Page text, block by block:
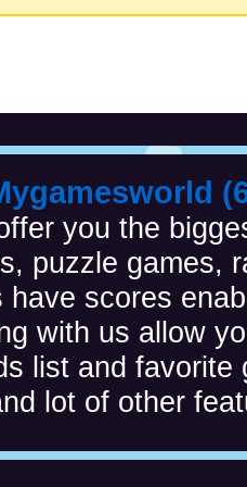
you the
puzzle games,
have scores
with us allow
list and
lot of other
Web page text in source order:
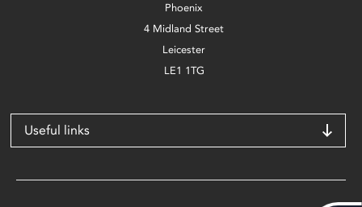
Phoenix
4 Midland Street
Leicester
LE1 1TG
Useful links
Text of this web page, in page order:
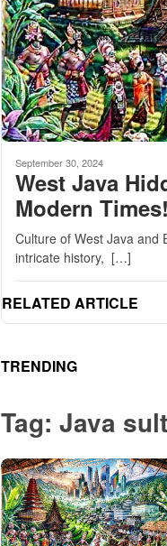
September 30, 2024
West Java
Modern Times!
Culture of West Java and
intricate history, […]
RELATED ARTICLE
TRENDING
Tag: Java
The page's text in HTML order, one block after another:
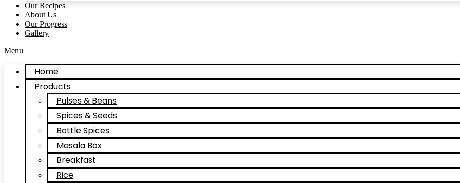
Our Recipes
About Us
Our Progress
Gallery
Menu
Home
Products
Pulses & Beans
Spices & Seeds
Bottle Spices
Masala Box
Breakfast
Rice
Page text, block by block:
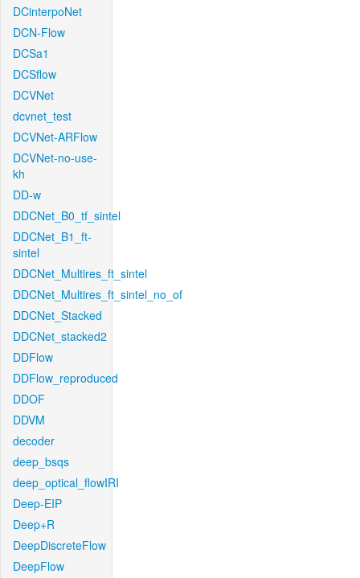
+ + + + +
To do
Quote, please, only the lines running from the one with "Web page text" down to the final line of the data above, keeping both ends and skipping the pictures.

Solution to this task
Web page text in source order:
Phoenix
4 Midland Street
Leicester
LE1 1TG
Useful links
Text of this web page, in page order:
September 30, 2024
West Java
Modern Times!
Culture of West Java and
intricate history, […]
RELATED ARTICLE
TRENDING
Tag: Java
The page's text in HTML order, one block after another:
Our Recipes
About Us
Our Progress
Gallery
Menu
Home
Products
Pulses & Beans
Spices & Seeds
Bottle Spices
Masala Box
Breakfast
Rice
Page text, block by block:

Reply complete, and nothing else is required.